Typically, high circulating titres of ANCA are seen during active AAV, with subsequent falls during therapy. These observations may support a pathogenic role of ANCA in AAV but on the other hand, ANCA are not detectable in approximately 20% of cases [96]. Moreover, clinical benefit following rituximab therapy is often seen before a significant reduction in ANCA titre [97] and has also been reported in ANCA-negative cases [98]. Additionally, although rituximab efficacy against AAV activity appeared to significantly correspond with the ANCA profile (and CD19 levels) of treated patients [99], the results of a prospective trial (MAINRISTAN2) showed that the attempt to adjust the infusion schedule to ANCA titers (and/or the presence of circulating CD19) was unreliable for relapse prevention [100]. These facts suggest the possibility that ANCA can be some phenomenon accompanying but not necessarily driving the disease.
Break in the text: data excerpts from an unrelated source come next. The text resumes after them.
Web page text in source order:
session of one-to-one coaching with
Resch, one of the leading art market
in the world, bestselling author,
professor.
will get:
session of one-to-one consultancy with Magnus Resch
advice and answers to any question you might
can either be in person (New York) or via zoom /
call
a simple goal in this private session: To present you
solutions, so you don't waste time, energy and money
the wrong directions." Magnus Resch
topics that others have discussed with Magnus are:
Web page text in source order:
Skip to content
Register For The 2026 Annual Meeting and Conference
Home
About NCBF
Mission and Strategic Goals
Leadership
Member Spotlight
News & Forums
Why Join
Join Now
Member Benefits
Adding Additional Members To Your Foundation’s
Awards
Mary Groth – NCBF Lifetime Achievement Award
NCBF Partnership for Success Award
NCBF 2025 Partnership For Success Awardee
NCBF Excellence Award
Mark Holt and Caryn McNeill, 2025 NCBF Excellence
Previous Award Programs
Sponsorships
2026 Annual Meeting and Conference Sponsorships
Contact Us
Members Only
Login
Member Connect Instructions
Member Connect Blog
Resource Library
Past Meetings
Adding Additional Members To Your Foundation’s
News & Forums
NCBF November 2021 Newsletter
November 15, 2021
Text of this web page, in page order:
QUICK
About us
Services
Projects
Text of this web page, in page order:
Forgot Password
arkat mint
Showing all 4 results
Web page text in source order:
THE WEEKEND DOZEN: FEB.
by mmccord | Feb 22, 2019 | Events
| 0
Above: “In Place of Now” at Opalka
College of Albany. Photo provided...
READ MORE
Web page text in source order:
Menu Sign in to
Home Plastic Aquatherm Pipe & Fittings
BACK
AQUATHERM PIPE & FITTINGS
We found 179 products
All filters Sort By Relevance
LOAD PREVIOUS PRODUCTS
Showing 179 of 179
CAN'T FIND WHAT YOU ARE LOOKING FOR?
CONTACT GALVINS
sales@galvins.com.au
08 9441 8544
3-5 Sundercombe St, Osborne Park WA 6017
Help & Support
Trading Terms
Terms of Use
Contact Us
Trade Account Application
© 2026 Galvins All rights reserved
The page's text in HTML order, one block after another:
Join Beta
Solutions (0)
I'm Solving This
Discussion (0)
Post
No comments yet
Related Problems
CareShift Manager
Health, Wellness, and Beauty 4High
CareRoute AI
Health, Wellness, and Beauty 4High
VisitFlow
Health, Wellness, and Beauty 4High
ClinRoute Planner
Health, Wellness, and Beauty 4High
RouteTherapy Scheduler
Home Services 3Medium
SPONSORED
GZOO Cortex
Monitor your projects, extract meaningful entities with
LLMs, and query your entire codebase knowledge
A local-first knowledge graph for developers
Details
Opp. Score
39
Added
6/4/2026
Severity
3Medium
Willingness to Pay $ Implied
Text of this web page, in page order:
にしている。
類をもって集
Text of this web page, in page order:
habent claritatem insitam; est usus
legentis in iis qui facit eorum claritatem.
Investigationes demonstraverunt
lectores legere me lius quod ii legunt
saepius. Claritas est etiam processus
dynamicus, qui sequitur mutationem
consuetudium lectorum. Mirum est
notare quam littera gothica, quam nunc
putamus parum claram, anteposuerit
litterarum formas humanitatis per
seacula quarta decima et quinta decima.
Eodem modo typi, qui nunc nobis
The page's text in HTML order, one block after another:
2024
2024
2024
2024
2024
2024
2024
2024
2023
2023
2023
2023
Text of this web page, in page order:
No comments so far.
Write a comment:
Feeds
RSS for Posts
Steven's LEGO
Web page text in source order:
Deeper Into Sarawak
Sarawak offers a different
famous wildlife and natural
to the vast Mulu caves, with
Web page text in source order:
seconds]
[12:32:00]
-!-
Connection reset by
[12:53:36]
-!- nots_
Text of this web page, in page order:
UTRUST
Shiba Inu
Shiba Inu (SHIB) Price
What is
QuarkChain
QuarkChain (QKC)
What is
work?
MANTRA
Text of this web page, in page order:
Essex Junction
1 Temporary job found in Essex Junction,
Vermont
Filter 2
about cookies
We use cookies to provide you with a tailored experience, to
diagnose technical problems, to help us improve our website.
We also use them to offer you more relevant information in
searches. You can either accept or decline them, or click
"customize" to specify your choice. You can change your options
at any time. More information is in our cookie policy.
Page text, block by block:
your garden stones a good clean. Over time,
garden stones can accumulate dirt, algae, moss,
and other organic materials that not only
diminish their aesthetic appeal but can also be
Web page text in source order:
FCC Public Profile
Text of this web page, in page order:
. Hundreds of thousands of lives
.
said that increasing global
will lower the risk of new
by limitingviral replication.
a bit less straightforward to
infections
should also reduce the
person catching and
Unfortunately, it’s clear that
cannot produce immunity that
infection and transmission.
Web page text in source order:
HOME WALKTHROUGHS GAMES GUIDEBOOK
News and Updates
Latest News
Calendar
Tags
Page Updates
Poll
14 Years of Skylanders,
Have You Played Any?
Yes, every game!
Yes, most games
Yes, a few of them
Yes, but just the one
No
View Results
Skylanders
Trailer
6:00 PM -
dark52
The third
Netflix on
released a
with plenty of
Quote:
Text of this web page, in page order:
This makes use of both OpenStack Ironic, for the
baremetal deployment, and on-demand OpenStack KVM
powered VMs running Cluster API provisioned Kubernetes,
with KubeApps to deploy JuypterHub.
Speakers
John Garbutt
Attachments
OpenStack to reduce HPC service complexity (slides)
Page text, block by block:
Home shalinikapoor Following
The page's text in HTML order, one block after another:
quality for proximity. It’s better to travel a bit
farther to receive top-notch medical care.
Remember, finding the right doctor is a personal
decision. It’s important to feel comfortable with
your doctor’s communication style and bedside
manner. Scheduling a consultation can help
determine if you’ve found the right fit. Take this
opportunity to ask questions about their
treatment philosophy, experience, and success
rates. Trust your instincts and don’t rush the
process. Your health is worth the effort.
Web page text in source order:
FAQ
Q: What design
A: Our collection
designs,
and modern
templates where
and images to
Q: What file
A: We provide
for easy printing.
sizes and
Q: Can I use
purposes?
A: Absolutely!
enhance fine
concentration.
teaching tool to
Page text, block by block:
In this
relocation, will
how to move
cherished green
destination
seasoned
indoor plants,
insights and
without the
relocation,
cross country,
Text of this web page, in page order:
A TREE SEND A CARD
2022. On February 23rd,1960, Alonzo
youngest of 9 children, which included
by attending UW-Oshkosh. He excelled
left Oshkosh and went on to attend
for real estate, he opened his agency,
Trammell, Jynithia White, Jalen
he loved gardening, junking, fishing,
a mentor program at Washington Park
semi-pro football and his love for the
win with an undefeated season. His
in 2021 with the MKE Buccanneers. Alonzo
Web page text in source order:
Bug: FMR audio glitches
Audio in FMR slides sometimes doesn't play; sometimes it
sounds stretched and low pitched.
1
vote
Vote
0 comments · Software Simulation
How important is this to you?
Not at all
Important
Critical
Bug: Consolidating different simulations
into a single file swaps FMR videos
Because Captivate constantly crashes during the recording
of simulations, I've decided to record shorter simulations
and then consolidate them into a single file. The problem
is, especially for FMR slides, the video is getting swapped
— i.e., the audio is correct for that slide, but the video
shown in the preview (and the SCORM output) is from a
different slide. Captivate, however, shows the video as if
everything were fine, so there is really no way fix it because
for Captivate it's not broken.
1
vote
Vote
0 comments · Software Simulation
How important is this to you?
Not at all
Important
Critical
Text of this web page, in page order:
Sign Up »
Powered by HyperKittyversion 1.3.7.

Thus, although a significant improvement has been made in our understanding about the role of ANCA in AAV, their final role in treatment monitoring and therapeutic decision-making needs further investigations.

Conclusions

In conclusion, ANCA have been recognized as an important biomarker to aid diagnosis in patients with AAV, a life-threatening small vessel vasculitis characterized by the presence of ANCA, and renal, lung and upper respiratory tract involvement. Most probably, they are involved in the pathogenesis of AAV, but the exact mechanism is not clear. The etiology and pathogenesis of this complex diseases appear to be multifactorial and involves the interplay of initiating and predisposing environmental and genetic factors, loss of immune tolerance, and mediation of acute injury. The big step forward in AAV research was undoubtedly the sub-classification and phenotyping of these complex diseases, associated with different genetic background, clinical features, treatment response, and prognosis in terms of relapse rate and survival rate. Identification of these distinct patients’ subsets may be a first step towards development of precision medicine for AAV, which may be helping to better individualize the treatment in the future. Though ANCA can be used to assess prognosis in patients with AAV, the utility of their serial measurement to predict disease relapse remains controversial. Thus, therapeutic decision to increase immunosuppression should not be based solely on the levels of ANCA titers.